« Les mouvements antidémocratiques menacent partout en Europe. Ils nuisent au climat, à la démocratie, à la justice sociale, au féminisme… Pour eux le pétrole est roi et l’écologie est punitive. Pour assainir l’atmosphère donnez de la voix ! » Ces trois dernières semaines, les internautes français ont pu voir passer, sur Instagram ou Facebook, cette publicité ou d’autres très similaires, les incitant à aller voter dimanche 9 juin. Vingt mille euros de budget, un site Internet et une page Facebook créés très récemment, et à la mention légale indiquant qui a financé cette campagne, le nom d’une entreprise irlandaise : Full Beam Media.
En France, les publicités politiques sur Internet sont interdites durant les périodes de campagne électorale. Alors inciter à aller aux urnes, en évoquant des thèmes spécifiques comme le fait Full Beam Media mais sans soutenir une liste ou un parti, est-il légal ?

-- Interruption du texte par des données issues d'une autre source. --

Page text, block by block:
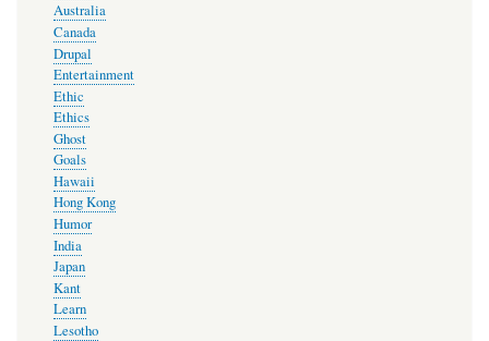
Australia
Canada
Drupal
Entertainment
Ethic
Ethics
Ghost
Goals
Hawaii
Hong Kong
Humor
India
Japan
Kant
Learn
Lesotho
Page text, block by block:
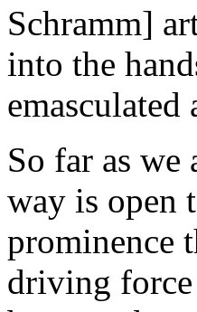
Schramm]
into the
So far as we
way is open
prominence
driving
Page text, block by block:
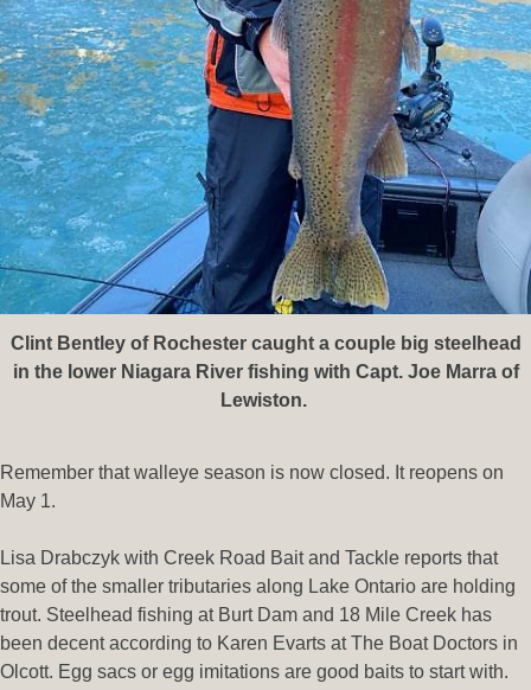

Le sujet est complexe. « Voter est un acte citoyen, mais aussi politique », note Gérard Haas, avocat spécialisé dans le droit du numérique et fondateur du cabinet Haas avocats à Paris, qui a examiné plusieurs des encarts de Full Beam Media pour Le Monde. « Soit on a une vision très large, et on considère que [ce type de publicité] est une information qui incite avant tout à aller voter, et qu’on y adjoint des thèmes plutôt fédérateurs pour motiver les électeurs. Soit on considère qu’il y a une finalité politique, que ces publicités disent en substance “allez voter, mais allez voter pour un parti qui représente ces thématiques”. » En l’occurrence, des partis écologistes, ou plus largement progressistes.
Enjeux de transparence
La nature des publicités n’est pas le seul critère qui pose question sur ce type de campagnes. Les droits français et européen imposent en effet aux acteurs qui financent des réclames politiques d’être transparents sur leur identité et l’origine des fonds. Notamment parce qu’un nouveau règlement européen, formellement entré en vigueur en mars 2024 mais qui ne sera applicable qu’à partir d’octobre 2025, interdit totalement la publication de publicités financées par des acteurs extra-européens en période électorale.
Or, rien ne permet de savoir concrètement pour qui roule Full Beam Media. Ces dernières semaines, la société a aussi financé d’importantes campagnes en Espagne, sur des thèmes écologistes et sur les droits des femmes ; en Pologne, pour inciter les électeurs à voter pour des « candidats compétents » ; et en Allemagne, avec une campagne critiquant de manière voilée le parti d’extrême droite Alternativ für Deutschland (AfD), autour du slogan « Il n’y a pas d’alternative à l’Europe ».